There’s no doubt about it, your credit score will impact your ability to qualify for the lowest interest mortgage — and if your score is particularly low, it could prevent you from qualifying for a mortgage altogether.
There’s a lot of mystery around credit scores, how they are calculated, and what they can mean for a prospective home shopper.
First you should understand that there is no singular credit score that defines you. That means that the credit score you get from an online site that provides free credit reports to consumers once a year, is probably not the FICO score your lender is using to determine what type of loan they will ultimately offer.
Generally speaking, credit scores are a rating of your credit, which includes things like your payment history (aka do you pay your debts on time?), how much debt you have, how long you’ve been using credit, what types of credit you have (credit cards, retail accounts, other mortgage loans, etc.) and your newest credit.
A loan underwriter will also take into account your income, amount of money in reserve, your employment history, etc.
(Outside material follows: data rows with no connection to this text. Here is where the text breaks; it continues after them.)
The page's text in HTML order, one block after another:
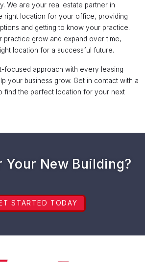
We are your real estate partner in
right location for your office, providing
and getting to know your practice.
practice grow and expand over time,
location for a successful future.
focused approach with every leasing
your business grow. Get in contact with a
find the perfect location for your next
Your New Building?
STARTED TODAY
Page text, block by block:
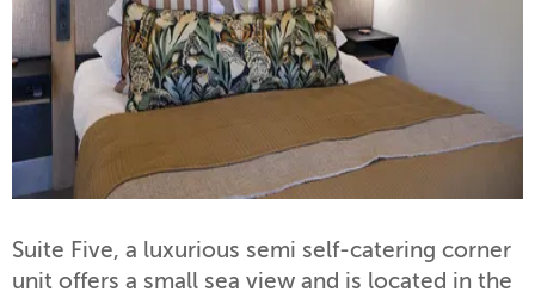
Suite Five, a luxurious semi self-catering corner
unit offers a small sea view and is located in the
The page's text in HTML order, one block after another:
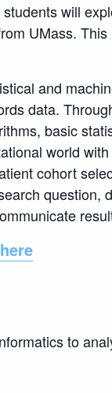
will
UMass.
and
data.
basic
world
cohort
question,
to
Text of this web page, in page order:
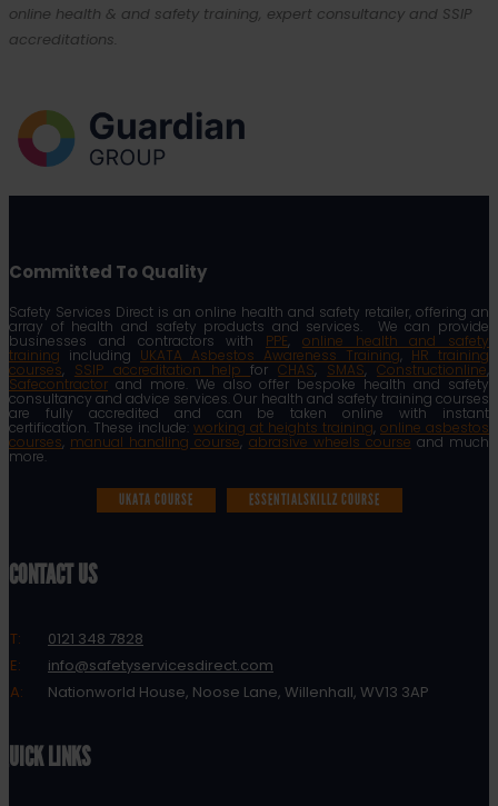
online health & and safety training, expert consultancy and SSIP
accreditations.
Committed To Quality
Safety Services Direct is an online health and safety retailer, offering an
array of health and safety products and services. We can provide
businesses and contractors with PPE, online health and safety
training including UKATA Asbestos Awareness Training, HR training
courses, SSIP accreditation helpforCHAS, SMAS,Constructionline,
Safecontractor and more. We also offer bespoke health and safety
consultancy and advice services. Our health and safety training courses
are fully accredited and can be taken online with instant
certification. These include: working at heights training, online asbestos
courses, manual handling course, abrasive wheels course and much
more.
UKATA COURSE ESSENTIALSKILLZ COURSE
CONTACT US
T:
0121 348 7828
E:
info@safetyservicesdirect.com
A:
Nationworld House, Noose Lane, Willenhall, WV13 3AP
QUICK LINKS

Essentially the bank needs to feel confident that you can and will repay your loan every month on time.
It’s important to know the difference between a conventional home loan, an FHA loan, a VA loan, and jumbo loan. All of these loan types require different credit scores and have varied interest and payment options.
Working with a qualified, experienced mortgage broker is imperative to making sure you are getting the best loan option possible based on your credit score.
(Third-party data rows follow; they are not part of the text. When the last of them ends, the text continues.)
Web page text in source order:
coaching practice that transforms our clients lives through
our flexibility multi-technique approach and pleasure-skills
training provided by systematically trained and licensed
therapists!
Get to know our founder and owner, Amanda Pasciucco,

Speak With a Qualified Mortgage Expert
Doug Sheridan, Managing Director of REX Home Loans, has spent three decades working with clients from all different income levels and with all different credit scores.
“You have to work with someone you trust,” said Sheridan. “Every home buyer is unique and understanding how a certain loan will benefit them in both the short and the long term is important. It’s not a one-size-fits-all situation.”
It’s recommended that you check your credit report and score about a year before you plan to start looking to purchase a house.
That way, if there are any errors, you can get them corrected, and if your score is low, you can work to bring it up.
To bring your credit score up, you shouldn’t open a bunch of new accounts in hopes those will erase any bad ones you have—that tends to lower your score. And for your credit cards, make sure you continue to pay on time and use no more than 30 percent of your available credit (10 percent is ideal).
That might mean requesting an increase in credit limit. You can also contact any lenders where you were late on payments and see if they are willing to take your tardiness off the report or agree to remove your lack of payment if you pay the remaining debt off in one lump sum.